Top of RECORDS SHOWN
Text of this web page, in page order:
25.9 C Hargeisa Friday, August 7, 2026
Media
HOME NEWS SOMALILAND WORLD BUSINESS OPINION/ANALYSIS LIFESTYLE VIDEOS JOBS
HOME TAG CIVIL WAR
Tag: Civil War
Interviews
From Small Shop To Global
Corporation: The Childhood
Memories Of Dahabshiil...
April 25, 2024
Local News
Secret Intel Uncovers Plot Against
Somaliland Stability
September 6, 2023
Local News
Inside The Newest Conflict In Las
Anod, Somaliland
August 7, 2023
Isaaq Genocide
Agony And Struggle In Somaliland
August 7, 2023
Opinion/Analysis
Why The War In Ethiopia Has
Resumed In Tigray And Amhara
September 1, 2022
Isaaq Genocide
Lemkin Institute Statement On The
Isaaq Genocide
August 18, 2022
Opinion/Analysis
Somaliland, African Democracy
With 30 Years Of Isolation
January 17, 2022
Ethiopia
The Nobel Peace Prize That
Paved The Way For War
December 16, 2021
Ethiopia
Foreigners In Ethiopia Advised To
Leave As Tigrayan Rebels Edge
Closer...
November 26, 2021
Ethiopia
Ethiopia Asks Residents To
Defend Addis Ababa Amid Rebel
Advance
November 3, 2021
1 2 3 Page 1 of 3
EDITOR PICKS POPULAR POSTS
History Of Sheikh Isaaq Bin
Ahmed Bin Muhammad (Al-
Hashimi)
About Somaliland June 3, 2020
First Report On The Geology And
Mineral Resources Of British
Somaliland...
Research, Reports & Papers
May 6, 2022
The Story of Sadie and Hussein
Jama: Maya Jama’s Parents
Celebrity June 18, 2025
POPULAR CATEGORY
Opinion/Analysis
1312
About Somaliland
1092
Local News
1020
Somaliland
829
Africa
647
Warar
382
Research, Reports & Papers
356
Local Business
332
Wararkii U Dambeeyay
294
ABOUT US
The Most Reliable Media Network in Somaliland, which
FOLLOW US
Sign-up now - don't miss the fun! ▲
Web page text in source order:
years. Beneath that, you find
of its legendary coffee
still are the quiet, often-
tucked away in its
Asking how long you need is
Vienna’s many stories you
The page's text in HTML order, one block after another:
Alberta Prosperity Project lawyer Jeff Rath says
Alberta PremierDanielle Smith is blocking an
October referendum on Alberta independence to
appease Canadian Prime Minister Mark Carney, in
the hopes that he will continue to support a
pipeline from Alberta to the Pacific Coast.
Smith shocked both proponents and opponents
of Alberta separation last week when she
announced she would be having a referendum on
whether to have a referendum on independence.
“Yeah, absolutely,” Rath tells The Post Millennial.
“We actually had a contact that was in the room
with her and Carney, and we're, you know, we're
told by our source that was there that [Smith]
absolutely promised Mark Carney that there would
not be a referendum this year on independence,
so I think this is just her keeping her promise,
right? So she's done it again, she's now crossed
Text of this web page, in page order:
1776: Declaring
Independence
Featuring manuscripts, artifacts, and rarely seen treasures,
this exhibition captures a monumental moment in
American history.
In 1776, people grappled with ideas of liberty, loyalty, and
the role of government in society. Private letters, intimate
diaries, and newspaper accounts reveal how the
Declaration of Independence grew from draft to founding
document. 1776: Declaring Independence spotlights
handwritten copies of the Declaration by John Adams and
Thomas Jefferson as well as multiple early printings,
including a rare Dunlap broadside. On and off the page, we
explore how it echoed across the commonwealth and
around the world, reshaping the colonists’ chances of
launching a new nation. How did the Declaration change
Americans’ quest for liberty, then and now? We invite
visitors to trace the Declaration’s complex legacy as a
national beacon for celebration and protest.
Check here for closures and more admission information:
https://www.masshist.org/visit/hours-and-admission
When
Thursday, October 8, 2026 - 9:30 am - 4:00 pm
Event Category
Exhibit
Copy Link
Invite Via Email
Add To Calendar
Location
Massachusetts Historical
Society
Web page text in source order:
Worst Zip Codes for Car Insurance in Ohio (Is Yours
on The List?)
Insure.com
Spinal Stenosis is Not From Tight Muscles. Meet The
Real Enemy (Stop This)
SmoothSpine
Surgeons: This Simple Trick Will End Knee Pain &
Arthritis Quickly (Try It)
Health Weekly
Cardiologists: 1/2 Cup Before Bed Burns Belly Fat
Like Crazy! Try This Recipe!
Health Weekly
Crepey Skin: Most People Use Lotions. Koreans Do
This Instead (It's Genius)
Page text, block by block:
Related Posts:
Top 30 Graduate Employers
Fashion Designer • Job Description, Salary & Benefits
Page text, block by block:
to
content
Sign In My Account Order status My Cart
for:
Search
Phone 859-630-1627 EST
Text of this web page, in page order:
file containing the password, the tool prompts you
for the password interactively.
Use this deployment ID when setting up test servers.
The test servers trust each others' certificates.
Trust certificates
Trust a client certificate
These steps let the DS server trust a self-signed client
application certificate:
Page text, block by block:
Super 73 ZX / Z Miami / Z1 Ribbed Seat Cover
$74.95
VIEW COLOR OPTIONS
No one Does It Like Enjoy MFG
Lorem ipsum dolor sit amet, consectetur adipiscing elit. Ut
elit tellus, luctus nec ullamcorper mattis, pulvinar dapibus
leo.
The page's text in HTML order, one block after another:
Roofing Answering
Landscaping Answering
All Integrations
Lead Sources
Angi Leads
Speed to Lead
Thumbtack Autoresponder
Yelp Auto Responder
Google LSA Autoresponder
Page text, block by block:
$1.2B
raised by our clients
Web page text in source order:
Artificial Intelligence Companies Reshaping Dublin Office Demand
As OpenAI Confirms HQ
Bottom of RECORDS SHOWN
--- REQUIRED ACTION ---
Would you print exactly, and only, the lines of the data above from the line with "on The List?)" through the line with "This Instead (It's Genius)", inclusive?

--- FINISHED TASK ---
on The List?)
Insure.com
Spinal Stenosis is Not From Tight Muscles. Meet The
Real Enemy (Stop This)
SmoothSpine
Surgeons: This Simple Trick Will End Knee Pain &
Arthritis Quickly (Try It)
Health Weekly
Cardiologists: 1/2 Cup Before Bed Burns Belly Fat
Like Crazy! Try This Recipe!
Health Weekly
Crepey Skin: Most People Use Lotions. Koreans Do
This Instead (It's Genius)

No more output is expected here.